ERBIL, Iraq: Islamic State militants attacked Kurdish
peshmerga forces on multiple fronts in northern Iraq on Tuesday,
breaching their defences and briefly taking over a town, military
sources said.
The attacks around the northern city of Mosul are the largest against
Kurdish forces in recent months by the insurgents, who have been losing
ground to an array of forces in the north and west of the country.
The head of a Christian militia said the insurgents had
overrun their positions at dawn around the town of Tel Asqof, 20 km (12
miles) north of Mosul, and occupied it until being beaten back with the
help of air strikes from a U.S.-led coalition.

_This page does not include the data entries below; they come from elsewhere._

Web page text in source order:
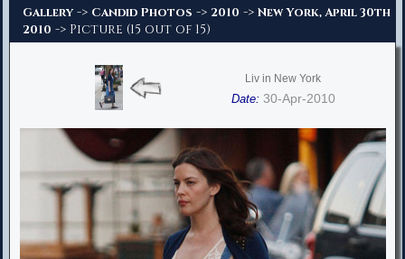
Gallery -> Candid Photos -> 2010 -> New York, April 30th
2010 -> Picture (15 out of 15)
Liv in New York
Date: 30-Apr-2010
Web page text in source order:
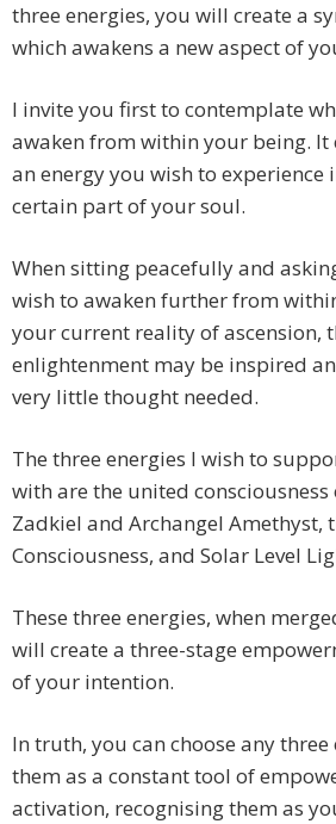
three energies, you will create a
which awakens a new aspect of
I invite you first to contemplate
awaken from within your being.
an energy you wish to experience
certain part of your soul.
When sitting peacefully and
wish to awaken further from
your current reality of ascension,
enlightenment may be inspired
very little thought needed.
The three energies I wish to
with are the united consciousness
Zadkiel and Archangel Amethyst,
Consciousness, and Solar Level
These three energies, when
will create a three-stage
of your intention.
In truth, you can choose any three
them as a constant tool of
activation, recognising them as
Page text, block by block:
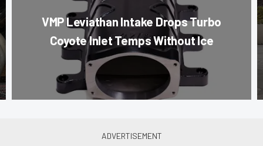
VMP Leviathan Intake Drops Turbo
Coyote Inlet Temps Without Ice
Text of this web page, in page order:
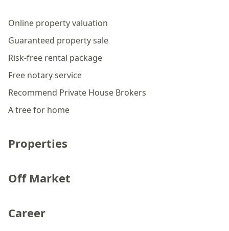
Online property valuation
Guaranteed property sale
Risk-free rental package
Free notary service
Recommend Private House Brokers
A tree for home
Properties
Off Market
Career
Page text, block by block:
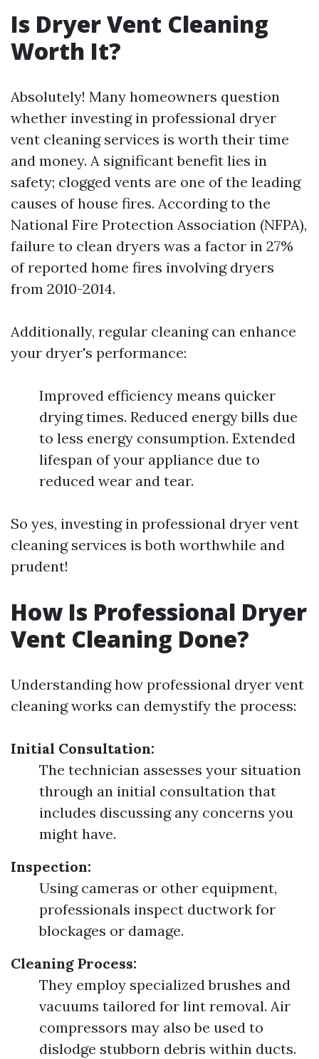
Is Dryer Vent Cleaning
Worth It?
Absolutely! Many homeowners question
whether investing in professional dryer
vent cleaning services is worth their time
and money. A significant benefit lies in
safety; clogged vents are one of the leading
causes of house fires. According to the
National Fire Protection Association (NFPA),
failure to clean dryers was a factor in 27%
of reported home fires involving dryers
from 2010-2014.
Additionally, regular cleaning can enhance
your dryer's performance:
Improved efficiency means quicker
drying times. Reduced energy bills due
to less energy consumption. Extended
lifespan of your appliance due to
reduced wear and tear.
So yes, investing in professional dryer vent
cleaning services is both worthwhile and
prudent!
How Is Professional Dryer
Vent Cleaning Done?
Understanding how professional dryer vent
cleaning works can demystify the process:
Initial Consultation:
The technician assesses your situation
through an initial consultation that
includes discussing any concerns you
might have.
Inspection:
Using cameras or other equipment,
professionals inspect ductwork for
blockages or damage.
Cleaning Process:
They employ specialized brushes and
vacuums tailored for lint removal. Air
compressors may also be used to
dislodge stubborn debris within ducts.
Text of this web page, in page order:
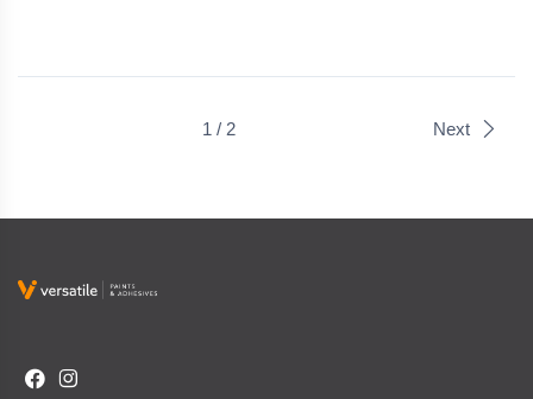
1 / 2 Next
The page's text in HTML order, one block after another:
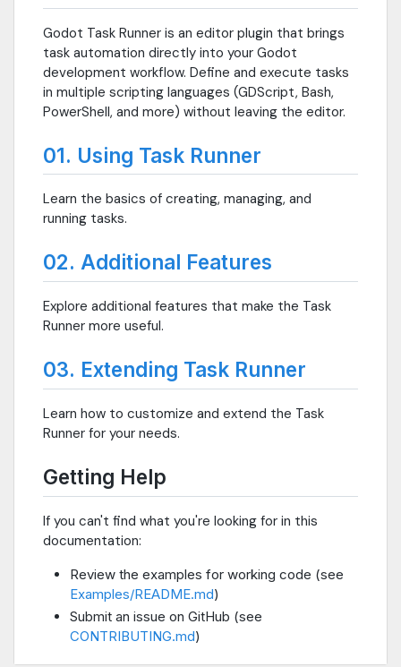
Godot Task Runner is an editor plugin that brings
task automation directly into your Godot
development workflow. Define and execute tasks
in multiple scripting languages (GDScript, Bash,
PowerShell, and more) without leaving the editor.
01. Using Task Runner
Learn the basics of creating, managing, and
running tasks.
02. Additional Features
Explore additional features that make the Task
Runner more useful.
03. Extending Task Runner
Learn how to customize and extend the Task
Runner for your needs.
Getting Help
If you can't find what you're looking for in this
documentation:
Review the examples for working code (see
Examples/README.md)
Submit an issue on GitHub (see
CONTRIBUTING.md)
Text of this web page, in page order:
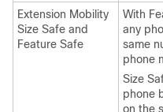
Extension Mobility
Size Safe and
Feature Safe
With
any
same
phone
Size
phone
on the
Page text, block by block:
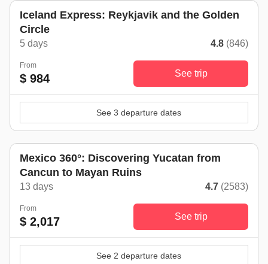
Iceland Express: Reykjavik and the Golden
Circle
5 days 4.8 (846)
From
$ 984 See trip
See 3 departure dates
Mexico 360°: Discovering Yucatan from
Cancun to Mayan Ruins
13 days 4.7 (2583)
From
$ 2,017 See trip
See 2 departure dates

"There were many suicide bombers and suicide car bombs,"
said Safa Eliyas, the head of the Nineveh Protection Forces, which are
deployed alongside the peshmerga in the area.

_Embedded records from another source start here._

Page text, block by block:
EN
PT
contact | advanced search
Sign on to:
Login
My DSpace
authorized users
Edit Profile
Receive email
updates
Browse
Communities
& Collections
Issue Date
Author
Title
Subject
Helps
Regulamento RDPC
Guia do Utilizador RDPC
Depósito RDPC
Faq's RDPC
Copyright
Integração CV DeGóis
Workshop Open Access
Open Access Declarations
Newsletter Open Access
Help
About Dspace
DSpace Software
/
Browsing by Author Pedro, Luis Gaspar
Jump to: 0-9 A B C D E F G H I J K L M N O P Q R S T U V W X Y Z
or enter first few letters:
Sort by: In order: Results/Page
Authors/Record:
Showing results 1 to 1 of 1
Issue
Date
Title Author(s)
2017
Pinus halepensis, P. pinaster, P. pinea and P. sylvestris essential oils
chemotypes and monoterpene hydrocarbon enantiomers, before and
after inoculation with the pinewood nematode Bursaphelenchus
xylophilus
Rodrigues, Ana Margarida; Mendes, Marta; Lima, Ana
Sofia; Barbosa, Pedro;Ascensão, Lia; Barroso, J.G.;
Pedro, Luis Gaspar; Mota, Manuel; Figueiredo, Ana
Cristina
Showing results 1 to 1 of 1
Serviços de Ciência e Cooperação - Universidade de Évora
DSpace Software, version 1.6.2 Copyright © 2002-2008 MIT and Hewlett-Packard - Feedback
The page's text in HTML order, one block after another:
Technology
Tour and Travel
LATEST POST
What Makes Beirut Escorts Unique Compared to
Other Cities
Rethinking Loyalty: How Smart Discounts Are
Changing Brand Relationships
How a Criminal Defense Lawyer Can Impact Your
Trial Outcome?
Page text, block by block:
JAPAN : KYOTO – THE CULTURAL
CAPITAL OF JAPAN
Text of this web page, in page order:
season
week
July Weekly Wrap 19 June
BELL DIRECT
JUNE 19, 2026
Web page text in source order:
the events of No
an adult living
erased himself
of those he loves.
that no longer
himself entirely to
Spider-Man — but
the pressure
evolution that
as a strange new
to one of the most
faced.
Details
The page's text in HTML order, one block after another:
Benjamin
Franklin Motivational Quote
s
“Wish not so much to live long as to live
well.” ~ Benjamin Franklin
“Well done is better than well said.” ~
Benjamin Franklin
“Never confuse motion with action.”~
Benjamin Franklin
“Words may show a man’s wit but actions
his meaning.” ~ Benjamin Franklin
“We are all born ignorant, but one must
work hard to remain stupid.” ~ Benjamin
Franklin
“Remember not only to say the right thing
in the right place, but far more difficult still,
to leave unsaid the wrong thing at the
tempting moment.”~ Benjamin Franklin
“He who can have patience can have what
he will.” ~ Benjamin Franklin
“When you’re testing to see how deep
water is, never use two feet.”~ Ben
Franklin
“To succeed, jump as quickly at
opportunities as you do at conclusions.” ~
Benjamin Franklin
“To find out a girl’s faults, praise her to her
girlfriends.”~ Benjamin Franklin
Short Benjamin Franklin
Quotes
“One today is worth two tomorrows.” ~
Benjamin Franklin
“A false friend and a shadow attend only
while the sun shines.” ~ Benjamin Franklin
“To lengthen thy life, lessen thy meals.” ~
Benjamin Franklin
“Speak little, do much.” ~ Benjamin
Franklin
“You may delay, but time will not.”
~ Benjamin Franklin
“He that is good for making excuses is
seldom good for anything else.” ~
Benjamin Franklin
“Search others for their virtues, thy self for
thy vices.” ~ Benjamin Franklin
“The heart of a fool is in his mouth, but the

There were also attacks on the Bashiqa front and in the Khazer area,
about 40 km (25 miles) west of the Kurdish regional capital Erbil.

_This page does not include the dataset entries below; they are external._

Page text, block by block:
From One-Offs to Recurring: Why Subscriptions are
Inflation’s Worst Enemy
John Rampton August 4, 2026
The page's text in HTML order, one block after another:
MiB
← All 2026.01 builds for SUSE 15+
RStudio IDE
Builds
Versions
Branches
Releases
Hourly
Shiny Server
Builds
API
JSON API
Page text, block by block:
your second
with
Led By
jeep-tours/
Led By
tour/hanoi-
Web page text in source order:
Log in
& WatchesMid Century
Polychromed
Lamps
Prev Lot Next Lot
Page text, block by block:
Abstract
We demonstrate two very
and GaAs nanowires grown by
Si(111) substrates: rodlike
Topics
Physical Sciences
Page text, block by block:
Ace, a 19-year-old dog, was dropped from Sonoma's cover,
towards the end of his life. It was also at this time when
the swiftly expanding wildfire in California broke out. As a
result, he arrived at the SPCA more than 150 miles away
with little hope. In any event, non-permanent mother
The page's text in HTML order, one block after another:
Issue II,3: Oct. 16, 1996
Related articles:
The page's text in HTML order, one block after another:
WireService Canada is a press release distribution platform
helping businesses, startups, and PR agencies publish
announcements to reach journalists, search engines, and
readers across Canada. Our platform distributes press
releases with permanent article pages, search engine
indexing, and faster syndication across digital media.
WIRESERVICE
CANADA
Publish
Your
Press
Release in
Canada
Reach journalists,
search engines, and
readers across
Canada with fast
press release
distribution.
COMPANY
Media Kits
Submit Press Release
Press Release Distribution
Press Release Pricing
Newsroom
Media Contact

Since the United States intervened to blunt Islamic State's
advance on Erbil in August 2014, the peshmerga have driven the militants
back in the north. The militants are rarely able to penetrate Kurdish
defences.
Peshmerga Secretary General Jabbar Yawar said details of the
offensives were still unclear, but they constituted the biggest attacks
in recent months."The battles are ongoing," he said.